**HOW TO COMPLETE THIS TASK**
All lines in the listing below from the one containing "Blockchain Journalists and Media Houses." through the last should be written out exactly, and only those.
※
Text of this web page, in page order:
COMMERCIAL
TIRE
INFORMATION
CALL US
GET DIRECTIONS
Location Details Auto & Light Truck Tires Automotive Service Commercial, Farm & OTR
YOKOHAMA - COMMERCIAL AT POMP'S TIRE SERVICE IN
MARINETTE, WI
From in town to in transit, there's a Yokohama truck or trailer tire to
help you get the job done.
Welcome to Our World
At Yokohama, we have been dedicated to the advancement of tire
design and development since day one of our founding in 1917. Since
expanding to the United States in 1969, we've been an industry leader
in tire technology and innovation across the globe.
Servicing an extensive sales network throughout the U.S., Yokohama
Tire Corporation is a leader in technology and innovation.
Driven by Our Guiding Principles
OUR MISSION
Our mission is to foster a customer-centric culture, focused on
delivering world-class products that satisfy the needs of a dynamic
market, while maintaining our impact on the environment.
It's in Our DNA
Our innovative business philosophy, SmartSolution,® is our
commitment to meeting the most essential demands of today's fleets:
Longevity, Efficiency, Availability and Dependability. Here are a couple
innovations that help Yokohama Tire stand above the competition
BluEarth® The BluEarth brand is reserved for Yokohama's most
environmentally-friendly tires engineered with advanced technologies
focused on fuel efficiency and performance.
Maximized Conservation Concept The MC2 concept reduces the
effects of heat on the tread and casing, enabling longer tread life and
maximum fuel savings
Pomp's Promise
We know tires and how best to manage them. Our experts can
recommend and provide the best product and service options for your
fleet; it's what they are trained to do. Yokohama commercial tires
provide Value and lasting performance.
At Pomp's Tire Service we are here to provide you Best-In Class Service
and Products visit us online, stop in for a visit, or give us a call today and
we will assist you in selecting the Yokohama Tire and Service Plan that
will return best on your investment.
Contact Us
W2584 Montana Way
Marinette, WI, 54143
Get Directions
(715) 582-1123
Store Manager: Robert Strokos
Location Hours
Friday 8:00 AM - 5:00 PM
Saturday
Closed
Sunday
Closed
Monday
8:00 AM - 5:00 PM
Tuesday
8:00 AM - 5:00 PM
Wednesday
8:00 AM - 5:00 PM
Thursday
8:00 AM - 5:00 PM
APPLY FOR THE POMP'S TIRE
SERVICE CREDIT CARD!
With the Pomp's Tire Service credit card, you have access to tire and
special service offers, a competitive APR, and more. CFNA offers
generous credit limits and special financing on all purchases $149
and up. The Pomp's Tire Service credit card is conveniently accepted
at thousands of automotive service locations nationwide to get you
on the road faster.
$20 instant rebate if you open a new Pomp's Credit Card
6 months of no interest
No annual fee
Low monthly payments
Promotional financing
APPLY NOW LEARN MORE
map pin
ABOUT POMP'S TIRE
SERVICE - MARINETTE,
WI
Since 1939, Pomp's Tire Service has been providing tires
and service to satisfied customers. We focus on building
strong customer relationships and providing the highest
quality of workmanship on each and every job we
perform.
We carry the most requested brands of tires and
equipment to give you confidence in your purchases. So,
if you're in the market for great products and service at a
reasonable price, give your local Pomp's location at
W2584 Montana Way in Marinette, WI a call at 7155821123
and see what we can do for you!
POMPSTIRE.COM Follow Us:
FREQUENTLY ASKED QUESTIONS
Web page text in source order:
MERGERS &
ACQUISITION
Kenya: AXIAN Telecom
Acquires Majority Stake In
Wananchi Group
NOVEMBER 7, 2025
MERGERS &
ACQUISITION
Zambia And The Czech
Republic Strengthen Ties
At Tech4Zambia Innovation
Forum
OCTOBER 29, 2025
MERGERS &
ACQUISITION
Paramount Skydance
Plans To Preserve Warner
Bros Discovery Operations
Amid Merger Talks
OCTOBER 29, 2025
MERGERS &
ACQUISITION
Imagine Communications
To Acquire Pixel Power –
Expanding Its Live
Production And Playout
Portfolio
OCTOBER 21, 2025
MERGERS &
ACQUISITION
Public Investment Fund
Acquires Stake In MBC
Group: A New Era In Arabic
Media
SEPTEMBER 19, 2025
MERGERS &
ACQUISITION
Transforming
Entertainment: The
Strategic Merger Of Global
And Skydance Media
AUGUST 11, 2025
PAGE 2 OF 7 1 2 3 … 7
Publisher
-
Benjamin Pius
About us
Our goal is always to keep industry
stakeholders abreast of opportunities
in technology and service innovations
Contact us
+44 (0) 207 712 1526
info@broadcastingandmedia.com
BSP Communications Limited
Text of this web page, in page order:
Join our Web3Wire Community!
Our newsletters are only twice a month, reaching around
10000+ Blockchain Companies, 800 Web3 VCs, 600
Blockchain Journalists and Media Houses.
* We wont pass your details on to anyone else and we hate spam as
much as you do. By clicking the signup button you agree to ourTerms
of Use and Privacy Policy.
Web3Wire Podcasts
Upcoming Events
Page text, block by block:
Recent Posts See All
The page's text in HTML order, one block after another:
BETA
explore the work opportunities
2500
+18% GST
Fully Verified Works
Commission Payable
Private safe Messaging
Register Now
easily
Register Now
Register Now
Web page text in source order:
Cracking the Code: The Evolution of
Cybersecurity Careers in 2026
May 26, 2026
※
**TASK OUTPUT**
Blockchain Journalists and Media Houses.
* We wont pass your details on to anyone else and we hate spam as
much as you do. By clicking the signup button you agree to ourTerms
of Use and Privacy Policy.
Web3Wire Podcasts
Upcoming Events
Page text, block by block:
Recent Posts See All
The page's text in HTML order, one block after another:
BETA
explore the work opportunities
2500
+18% GST
Fully Verified Works
Commission Payable
Private safe Messaging
Register Now
easily
Register Now
Register Now
Web page text in source order:
Cracking the Code: The Evolution of
Cybersecurity Careers in 2026
May 26, 2026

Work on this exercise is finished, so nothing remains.